Nach der Bewertung des BGH – habe es sich hierbei um eine unzulässige Zahlung (nach Eintritt der Gesellschaftskrise) gehandelt, die an den zwischenzeitlich bestellten Insolvenzverwalter (dem Kläger) zurück zu gewähren sei. Für Unternehmer besonders irritierend dürfte die Tatsache sein, dass der BGH es für nicht maßgeblich hielt, dass der Gesellschafter einen Kaufpreis deutlich über dem Marktwert gezahlt hatte. Er ist hierdurch doppelt gestraft: durch die Zahlung eines zu hohen Preises und den Haftungsanspruch des Verwalters in Höhe des gesamten (überhöhten) Kaufpreises.

Das Urteil des BGH erging übrigens nach dem „alten“ Recht vor der Reform durch MoMiG (Gesetz zur Modernisierung des GmbH-Rechts und zur Bekämpfung von Missbräuchen).

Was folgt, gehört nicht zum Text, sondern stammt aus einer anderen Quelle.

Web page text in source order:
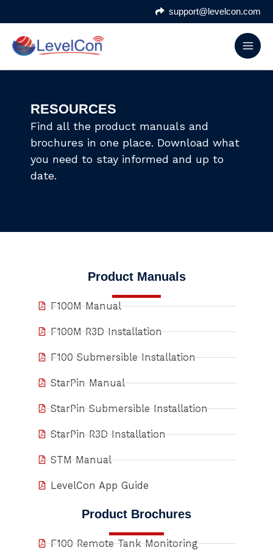
to
content
support@levelcon.com
RESOURCES
Find all the product manuals and
brochures in one place. Download what
you need to stay informed and up to
date.
Product Manuals
F100M Manual
F100M R3D Installation
F100 Submersible Installation
StarPin Manual
StarPin Submersible Installation
StarPin R3D Installation
STM Manual
LevelCon App Guide
Product Brochures
F100 Remote Tank Monitoring
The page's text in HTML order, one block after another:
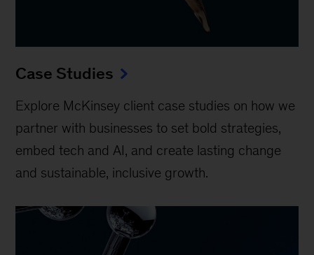
Case Studies
Explore McKinsey client case studies on how we
partner with businesses to set bold strategies,
embed tech and AI, and create lasting change
and sustainable, inclusive growth.
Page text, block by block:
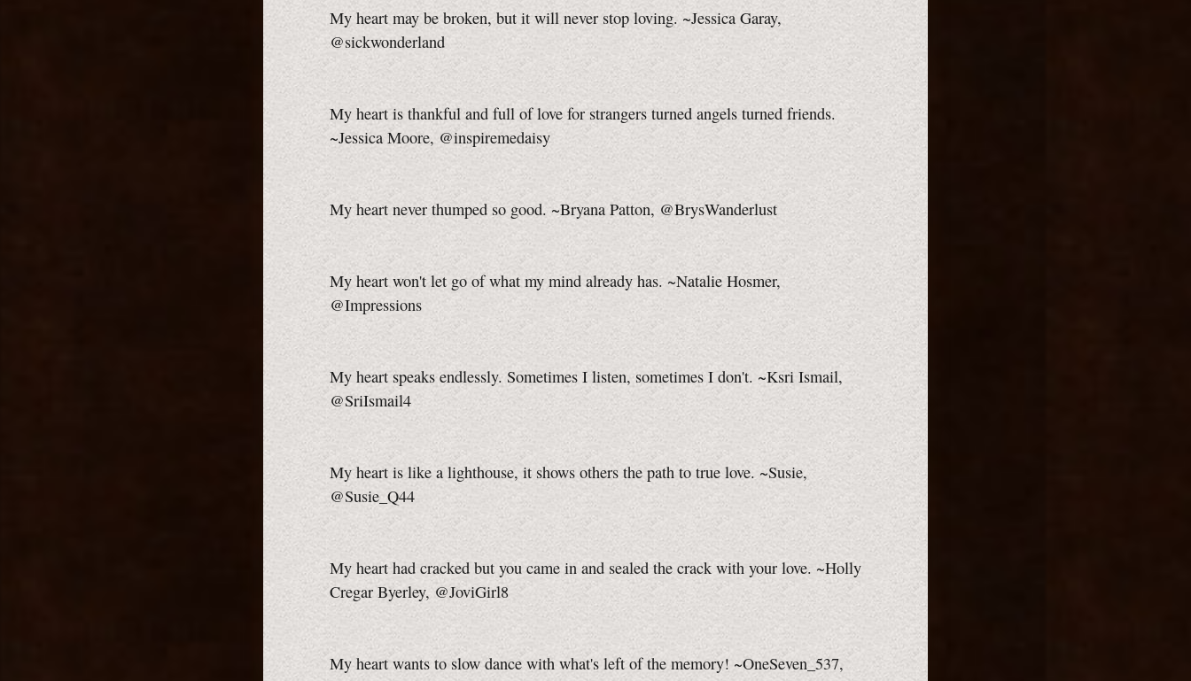
My heart may be broken, but it will never stop loving. ~Jessica Garay,
@sickwonderland
My heart is thankful and full of love for strangers turned angels turned friends.
~Jessica Moore, @inspiremedaisy
My heart never thumped so good. ~Bryana Patton, @BrysWanderlust
My heart won't let go of what my mind already has. ~Natalie Hosmer,
@Impressions
My heart speaks endlessly. Sometimes I listen, sometimes I don't. ~Ksri Ismail,
@SriIsmail4
My heart is like a lighthouse, it shows others the path to true love. ~Susie,
@Susie_Q44
My heart had cracked but you came in and sealed the crack with your love. ~Holly
Cregar Byerley, @JoviGirl8
My heart wants to slow dance with what's left of the memory! ~OneSeven_537,
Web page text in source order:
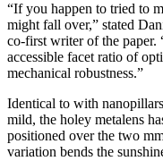
“If you happen to tried to
might fall over,” stated
co-first writer of the paper.
accessible facet ratio of
mechanical robustness.”
Identical to with
mild, the holey metalens
positioned over the two
variation bends the
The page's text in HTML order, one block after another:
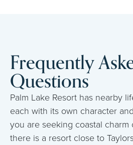
Frequently
Questions
Palm Lake Resort has nearby
each with its own character
you are seeking coastal charm
there is a resort close to
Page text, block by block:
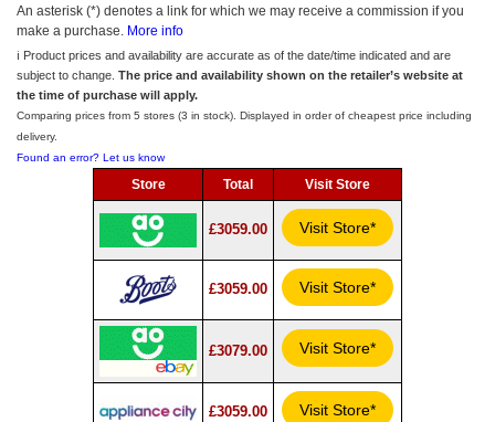
An asterisk (*) denotes a link for which we may receive a commission if you
make a purchase. More info
ℹ️ Product prices and availability are accurate as of the date/time indicated and are
subject to change. The price and availability shown on the retailer’s website at
the time of purchase will apply.
Comparing prices from 5 stores (3 in stock). Displayed in order of cheapest price including
delivery.
Found an error? Let us know
Store Total Visit Store
£3059.00 Visit Store*
£3059.00 Visit Store*
£3079.00 Visit Store*
£3059.00 Visit Store*
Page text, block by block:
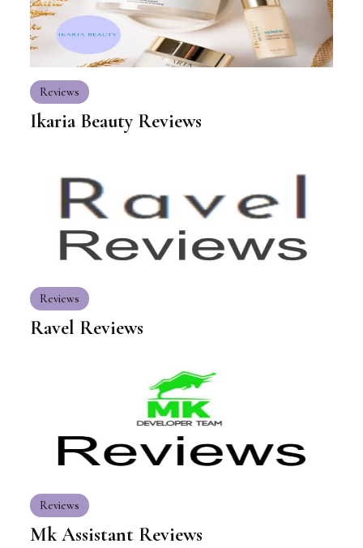
Reviews
Ikaria Beauty Reviews
Reviews
Ravel Reviews
Reviews
Mk Assistant Reviews
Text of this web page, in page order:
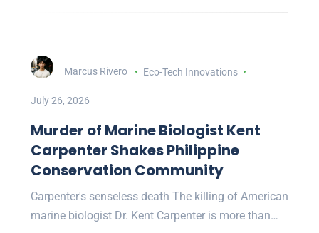
Marcus Rivero Eco-Tech Innovations
July 26, 2026
Murder of Marine Biologist Kent
Carpenter Shakes Philippine
Conservation Community
Carpenter's senseless death The killing of American
marine biologist Dr. Kent Carpenter is more than…
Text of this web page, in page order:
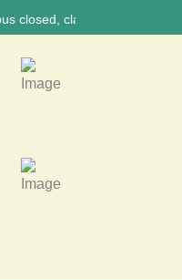
classes online, to
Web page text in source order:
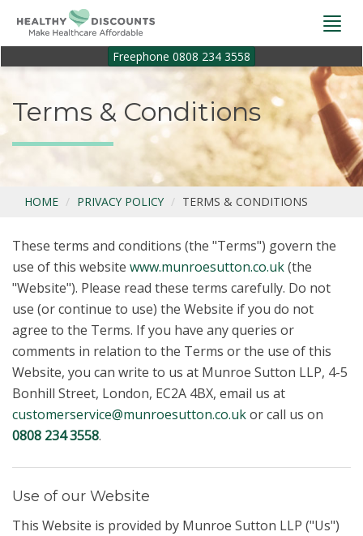
Freephone 0808 234 3558
Terms & Conditions
HOME PRIVACY POLICY TERMS & CONDITIONS
These terms and conditions (the "Terms") govern the
use of this website www.munroesutton.co.uk(the
"Website"). Please read these terms carefully. Do not
use (or continue to use) the Website if you do not
agree to the Terms. If you have any queries or
comments in relation to the Terms or the use of this
Website, you can write to us at Munroe Sutton LLP, 4-5
Bonhill Street, London, EC2A 4BX, email us at
customerservice@munroesutton.co.ukor call us on
0808 234 3558.
Use of our Website
This Website is provided by Munroe Sutton LLP ("Us")
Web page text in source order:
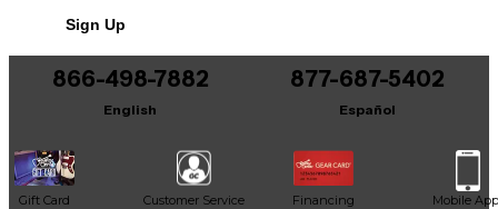
Sign Up
866-498-7882
English
877-687-5402
Español
Gift Card Customer Service Financing Mobile App

Dennoch ist diese Entscheidung bedeutsam für aktuelle gesellschaftsrechtliche Beurteilungen: Die Anfechtungsvorschrift des § 135 InsO verschafft dem Insolvenzverwalter ein Instrument, vom bürgenden Gesellschafter Zahlungen in Höhe der Entlastung von seiner Bürgschaftsschuld bis zu einem Jahr vor dem Insolvenzantrag zu verlangen.

Wenn die Verteidigung in einem Prozess gegen den Insolvenzverwalter keinen Erfolg verspricht – bleibt häufig nur die Folgeinsolvenz oder eine gütliche Einigung unter Berücksichtigung der eigenen Vermögenslage des betroffenen Gesellschafters.

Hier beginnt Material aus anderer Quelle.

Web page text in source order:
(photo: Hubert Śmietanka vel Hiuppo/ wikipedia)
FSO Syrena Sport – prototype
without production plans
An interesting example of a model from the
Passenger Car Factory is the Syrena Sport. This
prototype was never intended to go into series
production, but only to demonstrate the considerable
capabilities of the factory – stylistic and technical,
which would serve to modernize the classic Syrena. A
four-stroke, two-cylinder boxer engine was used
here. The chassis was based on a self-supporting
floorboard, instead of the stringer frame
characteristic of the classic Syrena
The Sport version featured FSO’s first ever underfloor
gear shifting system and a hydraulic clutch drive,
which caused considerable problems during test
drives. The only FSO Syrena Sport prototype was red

Update: Änderung durch das MoMiG:

Wie ich bereits in vielen Fällen erfolgreich argumentiert habe, setzt die Anfechtung nach § 135 InsO eine Gläubigerbenachteiligung und eine (anzufechtende) Rechtshandlung vor Eröffnung des Insolvenzverfahrens voraus: Beides ist nach meiner rechtlichen Bewertung gerade nicht der Fall, wenn ein Insolvenzverwalter an die absonderungsberechtigte Bank (wegen einer Globalzession oder einem Grundpfandrecht nach Verwertung einer Gewerbeimmobilie) auskehrt und hierdurch der Gesellschafter aus der parallel gewährten Bürgschaft entlastet wird.

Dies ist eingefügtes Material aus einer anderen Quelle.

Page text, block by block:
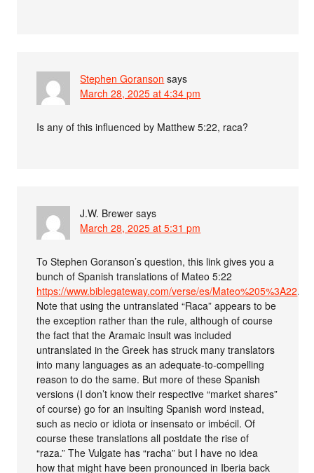
Stephen Goranson says
March 28, 2025 at 4:34 pm
Is any of this influenced by Matthew 5:22, raca?
J.W. Brewer says
March 28, 2025 at 5:31 pm
To Stephen Goranson’s question, this link gives you a
bunch of Spanish translations of Mateo 5:22
https://www.biblegateway.com/verse/es/Mateo%205%3A22.
Note that using the untranslated “Raca” appears to be
the exception rather than the rule, although of course
the fact that the Aramaic insult was included
untranslated in the Greek has struck many translators
into many languages as an adequate-to-compelling
reason to do the same. But more of these Spanish
versions (I don’t know their respective “market shares”
of course) go for an insulting Spanish word instead,
such as necio or idiota or insensato or imbécil. Of
course these translations all postdate the rise of
“raza.” The Vulgate has “racha” but I have no idea
how that might have been pronounced in Iberia back
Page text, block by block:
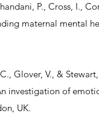
P., Cross, I.,
maternal mental
Glover, V., &
investigation of
UK.
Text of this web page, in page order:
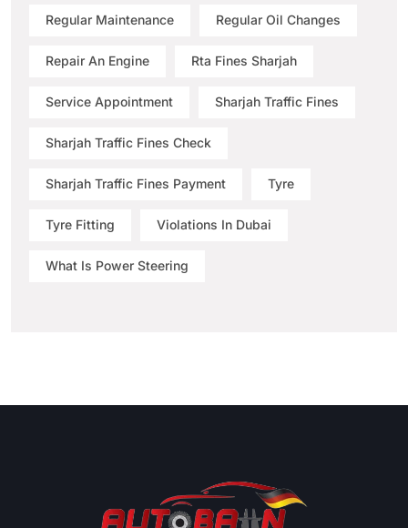
Regular Maintenance Regular Oil Changes
Repair An Engine Rta Fines Sharjah
Service Appointment Sharjah Traffic Fines
Sharjah Traffic Fines Check
Sharjah Traffic Fines Payment Tyre
Tyre Fitting Violations In Dubai
What Is Power Steering
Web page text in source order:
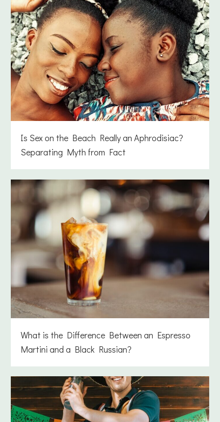
Is Sex on the Beach Really an Aphrodisiac?
Separating Myth from Fact
What is the Difference Between an Espresso
Martini and a Black Russian?
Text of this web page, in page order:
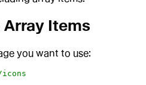
Items
you want to use:
icons
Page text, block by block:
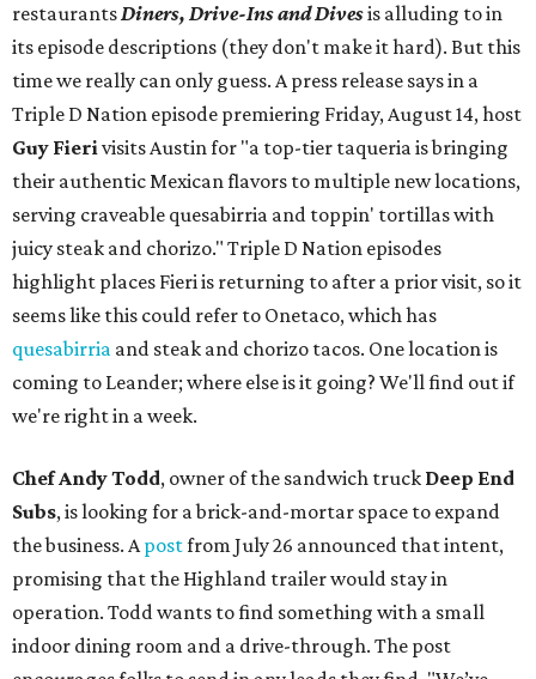
restaurantsDiners, Drive-Ins and Divesis alluding to in
its episode descriptions (they don't make it hard). But this
time we really can only guess. A press release says in a
Triple D Nation episode premiering Friday, August 14, host
Guy Fierivisits Austin for "a top-tier taqueria is bringing
their authentic Mexican flavors to multiple new locations,
serving craveable quesabirria and toppin' tortillas with
juicy steak and chorizo." Triple D Nation episodes
highlight places Fieri is returning to after a prior visit, so it
seems like this could refer to Onetaco, which has
quesabirria and steak and chorizo tacos. One location is
coming to Leander; where else is it going? We'll find out if
we're right in a week.
Chef Andy Todd, owner of the sandwich truck Deep End
Subs, is looking for a brick-and-mortar space to expand
the business. Apostfrom July 26 announced that intent,
promising that the Highland trailer would stay in
operation. Todd wants to find something with a small
indoor dining room and a drive-through. The post
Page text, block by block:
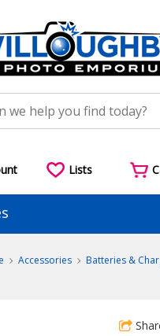
Lists
Accessories Batteries &
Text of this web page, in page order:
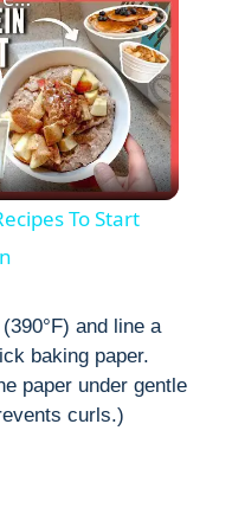
To Start
and line a
baking paper.
paper under gentle
curls.)
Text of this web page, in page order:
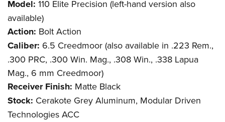
Model: 110 Elite Precision (left-hand version also
available)
Action: Bolt Action
Caliber: 6.5 Creedmoor (also available in .223 Rem.,
.300 PRC, .300 Win. Mag., .308 Win., .338 Lapua
Mag., 6 mm Creedmoor)
Receiver Finish: Matte Black
Stock: Cerakote Grey Aluminum, Modular Driven
Technologies ACC
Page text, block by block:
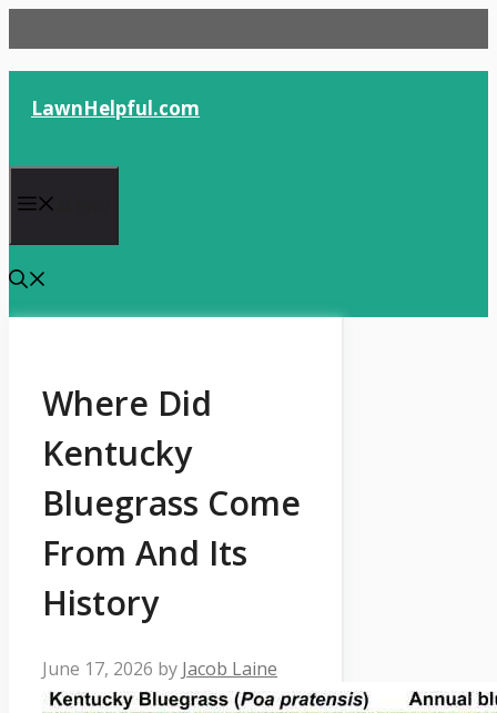
to
content
LawnHelpful.com
Where Did
Kentucky
Bluegrass Come
From And Its
History
June 17, 2026 by Jacob Laine
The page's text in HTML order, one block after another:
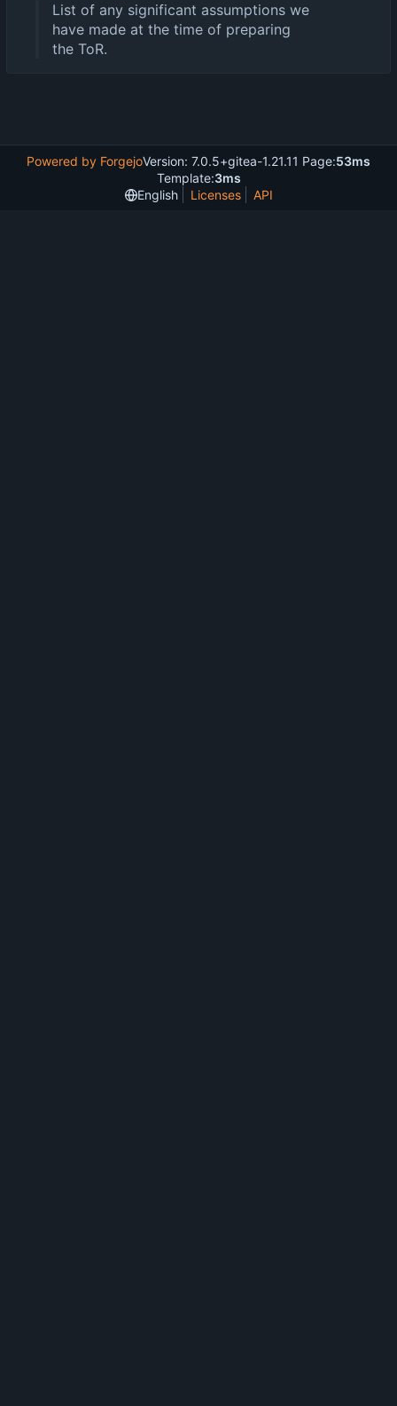
List of any significant assumptions we
have made at the time of preparing
the ToR.
Powered by ForgejoVersion: 7.0.5+gitea-1.21.11 Page:53ms
Template:3ms
English
Licenses API

Jüngst hat erfreulicherweise ein Oberlandesgericht entschieden:

Leitsätze:

  • 1. Sind zugunsten des Gläubigers einer GmbH Sicherungsrechte an Vermögensgegenständen der Gesellschaft und wegen derselben Forderung Sicherheiten durch einen Gesellschafter bestellt worden, kann der Insolvenzverwalter über das Vermögen dieser Gesellschaft nach Verwertung der dem Absonderungsrecht unterliegenden Gegenstände und Auskehr des Erlöses an den Gläubiger nicht mit Erfolg die Insolvenzanfechtung gegenüber dem Gesellschafter mit der Begründung geltend machen, durch die Tilgung der Gesellschaftsschuld sei die Sicherheit entsprechend frei geworden. (amtlicher Leitsatz)
  • 2. Insbesondere ist eine Anfechtung nach § 135 Abs. 2 InsO in der seit dem 1. 11. 2008 geltenden Fassung nicht möglich, da die maßgebliche Rechtshandlung entgegen § 129 Abs. 1 InsO nicht vor der Eröffnung des Insolvenzverfahrens vorgenommen wurde. (amtlicher Leitsatz)
  • 3. § 135 Abs. 2 InsO n. F. ist auf die vorstehend dargestellte Situation auch nicht über den Wortlaut des § 129 Abs. 1 InsO hinaus entsprechend anzuwenden. (amtlicher Leitsatz)

Normenkette: §§ 129 Abs. 1, 135 Abs. 2, 143 Abs. 3 InsO

Diese Bestätigung meiner seit Gesetzesänderung durch das MoMiG vertretenen Rechtsauffassung ist erfreulich; die Revision ist jedoch zugelassen worden und der BGH muss jetzt in dieser für die Praxis sehr relevante Fallkonstellation entscheiden.  Ich gehe davon aus, dass das obergerichtliche Urteil bestätigt wird, da eine Annahme der Haftung von Gesellschaftern in diesen Fällen mangels Rechtshandlung vor Eröffnung des Insolvenzverfahrens und mangels Gläubigerbenachteiligung (die Gesellschafts-Sicherheit eröffnete von vornherein ein Absonderungsrecht) nach den klaren Vorgaben der §§ 129 InsO contra legem wäre und eine derartige (wiederholte) Ausuferung nach Zielsetzung des Gesetzgebers gerade mit dem MoMiG eingedämmt werden sollte.